How Being Less Productive Can Generate Big Ideas

November 27th, 2009 § 0 comments § permalink

Written by Everett Bogue | Follow me on Twitter.

Productivity is such a popular concept. Everyone is trying to streamline their lives so they can get more and more done during their 40-60 hour workweek.

Funny, that, because being productive is the exact opposite of what everyone needs to be doing to get ahead in the modern workplace.

Productivity is a trap.

You’ve bought into this idea of a safe productive workplace, where everyone does their part and the company gets ahead, and so you get a raise, right?

Doing 60 hours a week of mundane productive work is useful, if you’re a cubicle-bound widget pusher. Large industrialized corporations reward workers for how many ticks they tock in the collective board every day.

I know, I’ve been to cubicle-nation. It ain’t pretty.

If you work in a cubicle, take a moment and think about the last person who got a promotion at your company. Was it a widget pushing productivity master? Probably not. I bet it was someone who either:

  1. Had a big idea.
  2. Brought in a lot of money because of a big idea.

I bet you want to know what the secret to having big ideas is… it’s simple really.

Let me propose a minimalist way of working: be less productive.

Big ideas don’t drop into your head for no apparent reason, you have to take time to cultivate them. Just as you can’t grow an avocado tree in a desert, you can’t grow big ideas in a brain that is dumbly moving from one mundane task to the next as fast as possible.

Big ideas need a lot of space to grow up in, they need vast open fertile fields in which to frolic. You need a minimalist mindset towards your brain in order to start thinking big.

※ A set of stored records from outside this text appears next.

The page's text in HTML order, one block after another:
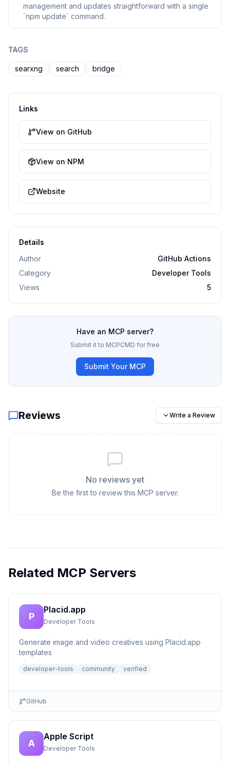
management and updates straightforward with a single
`npm update` command.
TAGS
searxng search bridge
Links
View on GitHub
View on NPM
Website
Details
Author
GitHub Actions
Category
Developer Tools
Views
5
Have an MCP server?
Submit it to MCPCMD for free
Submit Your MCP
Reviews Write a Review
No reviews yet
Be the first to review this MCP server.
Related MCP Servers
P
Placid.app
Developer Tools
Generate image and video creatives using Placid.app
templates
developer-tools community verified
GitHub
A
Apple Script
Developer Tools
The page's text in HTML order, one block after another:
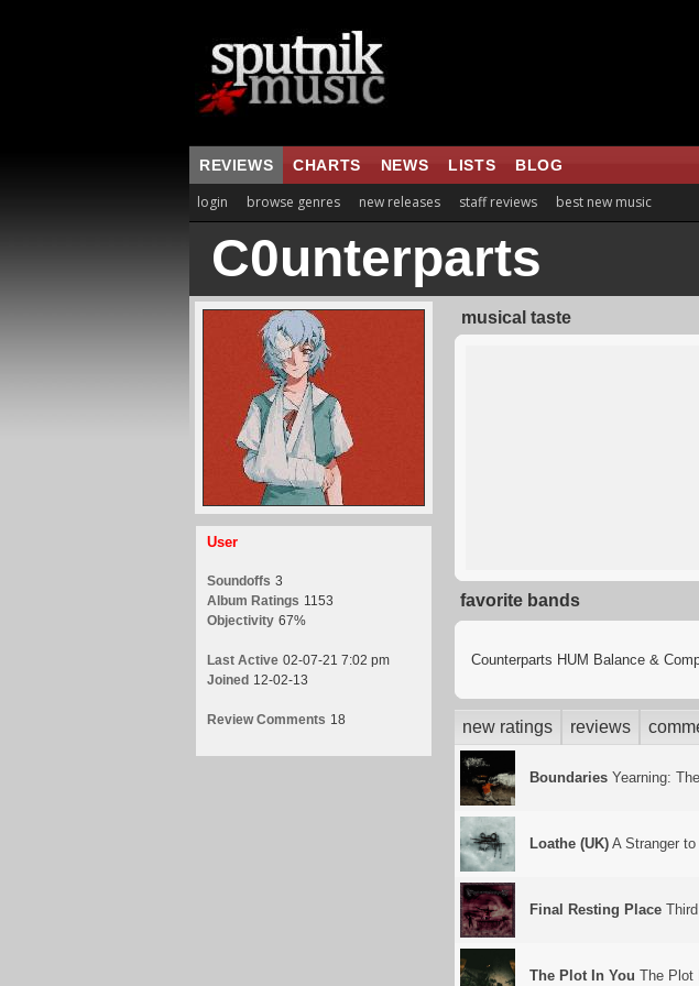
REVIEWS CHARTS NEWS LISTS BLOG
login browse genres new releases staff reviews best new music
C0unterparts
User
Soundoffs 3
Album Ratings 1153
Objectivity 67%
Last Active 02-07-21 7:02 pm
Joined 12-02-13
Review Comments 18
musical taste
favorite bands
Counterparts HUM Balance &
new ratings reviews
Boundaries Yearning:
Loathe (UK) A Stranger to
Final Resting Place
The Plot In You The Plot
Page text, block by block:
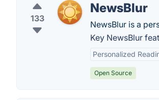
133
NewsBlur
NewsBlur is a
Key NewsBlur
Personalized
Open Source
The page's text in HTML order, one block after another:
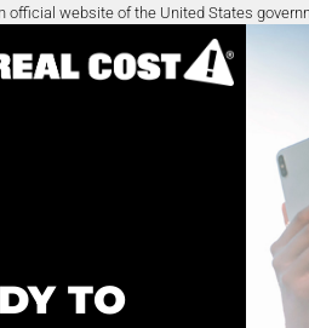
official website of the United States
TO
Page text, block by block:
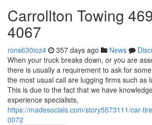
Carrollton Towing
4067
rons630ioz4 357 days ago News
When your truck breaks down, or you are
there is usually a requirement to ask for
the most usual call are lugging firms such as
This is due to the fact that we have
experience specialists,
https://madesocials.com/story5573111/car-
0072
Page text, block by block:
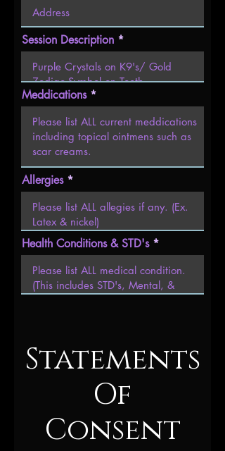
Session Description
Meddications
Allergies
Health Conditions & STD's
Statements
Of
Consent
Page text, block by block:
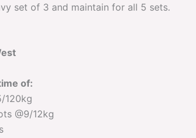
set of 3 and maintain for all 5 sets.
of:
120kg
@9/12kg
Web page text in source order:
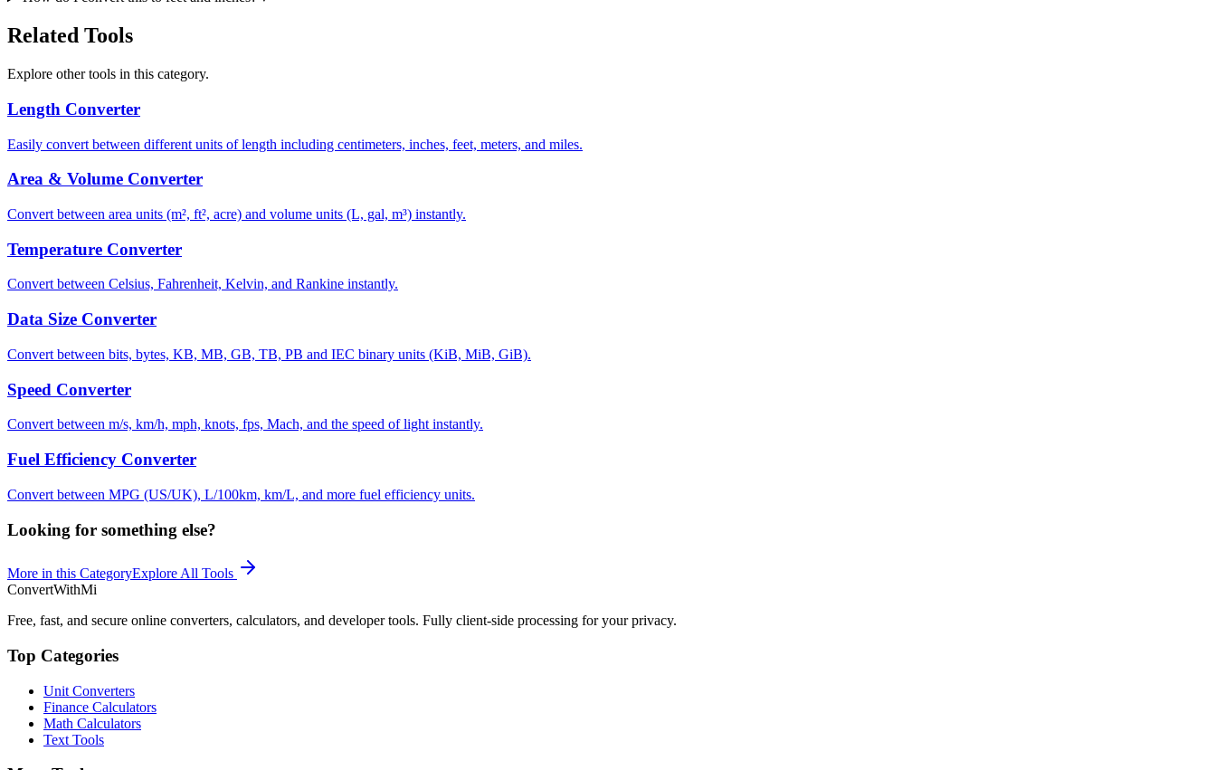
Related Tools
Explore other tools in this category.
Length Converter
Easily convert between different units of length including centimeters, inches, feet, meters, and miles.
Area & Volume Converter
Convert between area units (m², ft², acre) and volume units (L, gal, m³) instantly.
Temperature Converter
Convert between Celsius, Fahrenheit, Kelvin, and Rankine instantly.
Data Size Converter
Convert between bits, bytes, KB, MB, GB, TB, PB and IEC binary units (KiB, MiB, GiB).
Speed Converter
Convert between m/s, km/h, mph, knots, fps, Mach, and the speed of light instantly.
Fuel Efficiency Converter
Convert between MPG (US/UK), L/100km, km/L, and more fuel efficiency units.
Looking for something else?
More in this CategoryExplore All Tools
ConvertWithMi
Free, fast, and secure online converters, calculators, and developer tools. Fully client-side processing for your privacy.
Top Categories
Unit Converters
Finance Calculators
Math Calculators
Text Tools

If you make space in your brain for big ideas to form:

  1. You will be respected by your peers
  2. You will rise to the top of your organization
  3. You will have more spare time for yourself, your friends, and your family.
  4. You will make more money

If you’re not making time for big ideas to form, it’s time to start now.

Be careful though, many cubicle nations aren’t happy when their lower-level employees stop pushing widgets and start dreaming. Big idea generation is like hunting for wild game in the forest, you need to be quiet in order to discover them –before your boss finds out you’re thinking and sends you packing!

Remember, you are on your own. I cannot be held responsible for big thinkers who blow their cover before they have a good idea to defend themselves with. Be sure to ‘look busy’ whenever your manager is looking over your shoulder.

How to be less productive and think of big ideas.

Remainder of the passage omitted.